А для того, чтобы прусские крестьяне в Польше не остались без естественных повелителей, им вслед послали цвет прусского дворянства, вроде какого-нибудь Трескова или Лютпгихау, которые точно так же приобретали там дворянские поместья по смехотворно низким ценам, да еще с помощью казенных ссуд. Больше того: после польского восстания 1846г в Берлине образовалось под милостивым покровительством высоких, высших и высочайших персон целое акционерное общество с целью скупки польских имений для немецких дворян.

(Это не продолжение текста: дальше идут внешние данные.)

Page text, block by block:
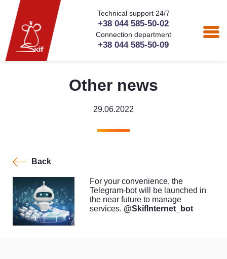
Technical support 24/7
+38 044 585-50-02
Connection department
+38 044 585-50-09
Other news
29.06.2022
Back
For your convenience, the
Telegram-bot will be launched in
the near future to manage
services. @SkifInternet_bot
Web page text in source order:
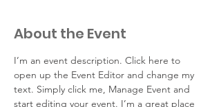
About the Event
I’m an event description. Click here to
open up the Event Editor and change my
text. Simply click me, Manage Event and
start editing your event. I’m a great place
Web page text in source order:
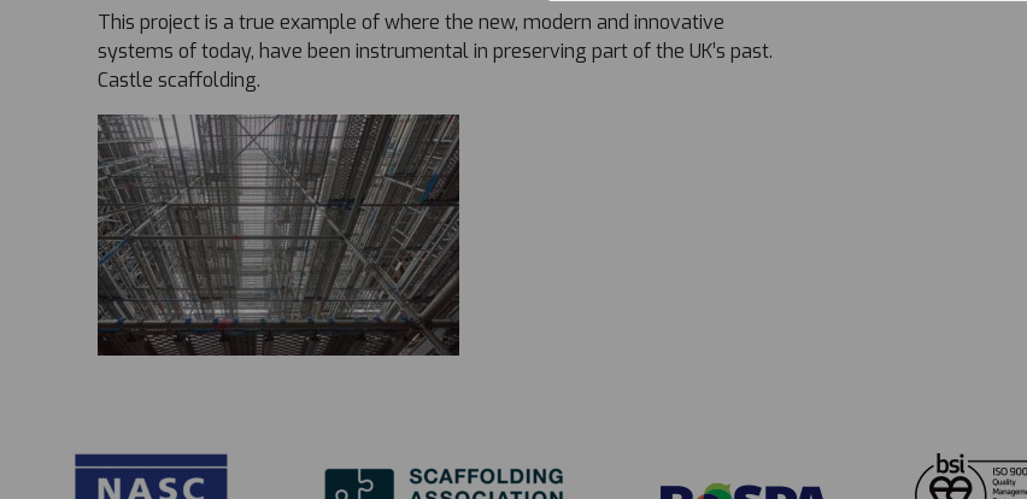
This project is a true example of where the new, modern and innovative
systems of today, have been instrumental in preserving part of the UK’s past.
Castle scaffolding.
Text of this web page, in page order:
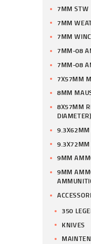
7MM STW
7MM
7MM
7MM-08
7MM-08
7X57MM
8MM
8X57MM
DIAMETER)
9.3X62MM
9.3X72MM
9MM
9MM
350
KNIVES
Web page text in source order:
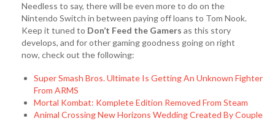
Needless to say, there will be even more to do on the
Nintendo Switch in between paying off loans to Tom Nook.
Keep it tuned to Don’t Feed the Gamers as this story
develops, and for other gaming goodness going on right
now, check out the following:
Super Smash Bros. Ultimate Is Getting An Unknown Fighter
From ARMS
Mortal Kombat: Komplete Edition Removed From Steam
Animal Crossing New Horizons Wedding Created By Couple
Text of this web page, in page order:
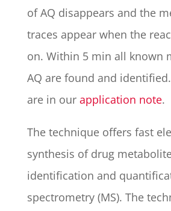
of AQ disappears and the
traces appear when the
on. Within 5 min all known
AQ are found and
are in our application note.
The technique offers fast
synthesis of drug
identification and
spectrometry (MS). The
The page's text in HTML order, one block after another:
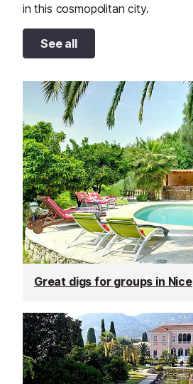
in this cosmopolitan city.
See all
Great digs for groups in Nice
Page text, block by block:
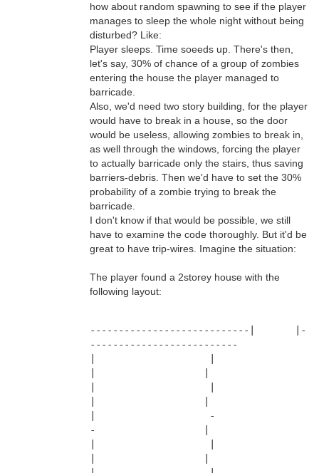
how about random spawning to see if the player
manages to sleep the whole night without being
disturbed? Like:
Player sleeps. Time soeeds up. There's then,
let's say, 30% of chance of a group of zombies
entering the house the player managed to
barricade.
Also, we'd need two story building, for the player
would have to break in a house, so the door
would be useless, allowing zombies to break in,
as well through the windows, forcing the player
to actually barricade only the stairs, thus saving
barriers-debris. Then we'd have to set the 30%
probability of a zombie trying to break the
barricade.
I don't know if that would be possible, we still
have to examine the code thoroughly. But it'd be
great to have trip-wires. Imagine the situation:
The player found a 2storey house with the
following layout:
----------------------------|       |-
--------------------------
|                    -
-                   |
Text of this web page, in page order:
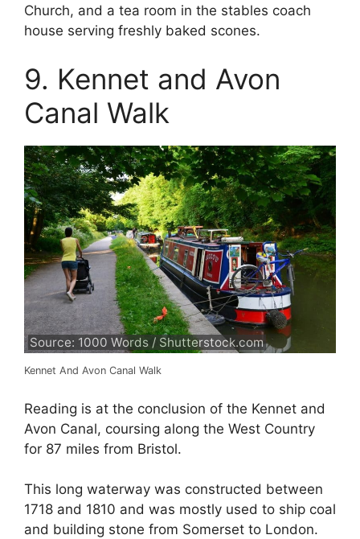
Church, and a tea room in the stables coach
house serving freshly baked scones.
9. Kennet and Avon
Canal Walk
Source: 1000 Words / Shutterstock.com
Kennet And Avon Canal Walk
Reading is at the conclusion of the Kennet and
Avon Canal, coursing along the West Country
for 87 miles from Bristol.
This long waterway was constructed between
1718 and 1810 and was mostly used to ship coal
and building stone from Somerset to London.
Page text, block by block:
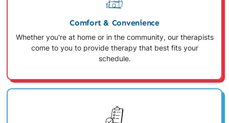
Comfort & Convenience
Whether you're at home or in the community, our therapists
come to you to provide therapy that best fits your
schedule.

Отощавшие прихлебатели из среды бранденбургского и померанского дворянства сообразили, что процесс против восставших поляков разорит множество польских помещиков и что их имения вскоре пустят в продажу за бесценок. Какая пожива для стольких увязших в долгах укермаркских дон Ранудо! Прекрасное поместье почти даром, польские крестьяне для порки и, сверх того, еще та заслуга, что посвятил себя служению королю и отечеству, — какая блестящая перспектива!

Так возникло третье немецкое вселение в Польшу: прусские крестьяне и прусские дворяне, повсеместно обосновавшиеся в Познани, пришли с явным намерением при поддержке прави­тельства не только германизировать, но и померанизироватъ Познань. Если у немецко-польских бюргеров еще имелось оправдание, что они в какой-то мере способствовали поднятию торговли, если «нетцкие братья» могли похвастаться тем что осушили несколько болот, то для этого последнего прусского вторжения не было уж никакого предлога. Даже парцелляция не была проведена ими хоть сколько-нибудь последовательно-прусское дворянство следовало по пятам за прусскими крестьянами.

 

II

Кёльн, 11 августа. В первой статье мы подвергли разбору «историческое обоснование» доклада Штенцеля в той его части, которая касается положения Познани до революции. Сегодня мы переходим к истории революции и контрреволюции в Познани в толковании г-на Штенцеля.

 

«Немецкий народ, неизменно преисполненный участия ко всякому несчастному» (пока это участие ничего не стоит), «всегда глубоко чувствовал большую несправедливость, которую его государи совершили в отношении поляков».

 

Разумеется, он «глубоко чувствовал» спокойным немецким сердцем, где чувства запрятаны настолько «глубоко», что они никогда не проявляются в действиях! Разумеется, он выражал «участие» в виде кое-каких подаяний в 1831г., в виде банкетов и польских балов, поскольку дело сводилось к тому, чтобы поплясать в пользу поляков, выпить шампанского и спеть: «Еще Польша не погибла!». Но совершить что-нибудь действительно серьезное, действительно принести какую-нибудь жертву — когда же это считалось делом немцев!

 

«Немцы чистосердечно протянули братскую руку, чтобы искупить преступления, совершенные в прошлом их государями».

 

Разумеется, если бы чувствительные фразы и вялое переливание из пустого в порожнее могли что-нибудь «искупить», то ни один народ не был бы столь чист перед историей, как именно немцы.

 

«Но в тот самый момент, когда поляки пошли навстречу немцам» (именно, приняли братски протянутую им руку), «интересы и цели обеих наций уже разошлись. Поляки думали только о восстановлении своего старого государства, по крайней мере в границах, существовавших до первого раздела в 1772 году».

 

Воистину, лишь бессмысленный, пустой, беспредметный энтузиазм, искони бывший главным украшением немецкого национального характера, мог привести к тому, что немцы были ошеломлены требованием поляков! Немцы хотели «искупить» несправедливость, причиненную Польше. С чего началась эта несправедливость? Не говоря уже о прежних предательствах, во всяком случае, с первого раздела в 1772 году. Как это можно было «искупить»? Только восстановлением status quo до 1772г. или, по крайней мере, возвращением Польше всего того, что немцы награбили у поляков с 1772 года. Но это противоречило интересам немцев? Хорошо, уж если заговорили об интересах, то тогда не может быть и речи о сентименталь-ностях вроде «искупления» и т. п.; тогда уж говорите языком холодной, бессердечной практики и избавьте нас от застольных речей и великодушных чувствований.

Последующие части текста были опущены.